Ordering in Vector groupBy

If I call groupBy on a Vector, can I assume that the ordering within each group will be the same as the relative ordering in the original Vector? I just want to be sure. Thanks.

Nope !! … it’s not warrantied … I’ve just run this at the Scala REPL:

scala> Vector("1", "1", "3", "1", "0").groupBy(x => x)
res0: scala.collection.immutable.Map[String,scala.collection.immutable.Vector[String]] = Map(1 -> Vector(1, 1, 1), 0 -> Vector(0), 3 -> Vector(3))

As you can see in the res0 value, the item 0 comes before the item 3 … and at the original Vector the 3 is first

collection.immutable.Map doesn’t preserve key order, but that’s different than what Russ asked. He asked about the ordering within each group.

Within each group, the ordering from the original Vector is preserved.

Example:

scala 2.13.0> Vector.fill(20)(util.Random.nextInt(100))
res6: scala.collection.immutable.Vector[Int] = Vector(57, 74, 17, 79, 87, 86, 13, 63, 47, 56, 94, 19, 84, 39, 93, 15, 35, 33, 2, 68)

scala 2.13.0> res6.groupBy(_ % 10)
res7: scala.collection.immutable.Map[Int,scala.collection.immutable.Vector[Int]] = HashMap(5 -> Vector(15, 35), 6 -> Vector(86, 56), 9 -> Vector(79, 19, 39), 2 -> Vector(2), 7 -> Vector(57, 17, 87, 47), 3 -> Vector(13, 63, 93, 33), 8 -> Vector(68), 4 -> Vector(74, 94, 84))

take Vector(79, 19, 39) for example — those numbers appear in that same order in the input.

1 Like

This isnt specified in the doc though, which implies that it could change for whatever reason, and still meet the contract of the method, and depending on it is depending on an implementation detail potentially subject to change.

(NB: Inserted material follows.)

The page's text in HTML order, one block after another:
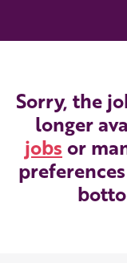
Sorry, the
longer
jobs or

Either way should IMO be documented.

Yes, I agree that the preservation of ordering should be guaranteed and documented.

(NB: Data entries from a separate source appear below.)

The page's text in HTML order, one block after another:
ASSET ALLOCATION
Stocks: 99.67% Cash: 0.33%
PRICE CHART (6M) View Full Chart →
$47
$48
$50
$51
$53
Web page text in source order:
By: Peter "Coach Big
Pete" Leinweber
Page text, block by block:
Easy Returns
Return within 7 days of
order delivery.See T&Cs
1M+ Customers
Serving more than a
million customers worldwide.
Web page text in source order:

In case it’s better for performance or simplicity, I’d argue that preservation of ordering should not be guaranteed.

def groupBy[A, B](as: List[A], f: A => B) = as.foldLeft(Map.empty[B, List[A]])((m, a) => m.updateWith(f(a))(l => a :: l.getOrElse(Nil)))

should IMO be allowed without going through builders that build a List is order, or reversing them on the way out.

Preserving the order seems a small cost for a large benefit and it appears we already have it. I suppose it was always intended like this, but the docs don’t reflect this, just because most collection methods inherit their documentation from super types like Iterable. Let’s help people like Russ by updating the docs.

I don’t think this should be a concern. All of the collections have efficient builders, and we consider it normal for collections operations to have builder-based implementations.

I think a pull request documenting the order-preserving property would be accepted, especially if it came with a property-based test that checked it.

(about property-based collections tests, see GitHub - scala/scala-collection-laws: partially-automatic generation of tests for the entire collections library , which unfortunately is still a separate repo; we’d love to have interested contributor bring it into scala/scala. ticket on that is Include Rex's collections-laws tests in PR validation · Issue #411 · scala/scala-dev · GitHub)

1 Like

I have a different solution to my original problem, so I won’t be using groupBy in this case. However, it was intuitive to me to assume, at least until I thought about it more carefully, that the original ordering would be preserved. If it is not preserved, that opens up the potential for subtle errors by those who intuitively assume otherwise. Whether that assumption is careless or not, why take the chance?

I think there is a general principle by the authors. Things will be stable unless otherwise noted.

I think that’s the case. I might have read it somewhere else. It might have been in a discussion of a sort. Generally, everything should produce identical results when evaluated over identical inputs. Anyplace that doesn’t happen, it needs a big-red-flashing-sign that the consumer must beware.

Even things like HashSet guarantees the order of the results. We just need computers to figure out the order. Unless there is a compelling reason (speed,memory) things really should be ordered.

I believe, the document does not mention ordering because, ordering depends on the type on which groupBy is being performed.

If groupBy is performed on a Vector, then ordering within the result Vector is implied.
If groupBy is performed on an unordered collection like Set, ordering does not matter.

Documentation should clarify that, the characteristics on the input type will be preserved in the output.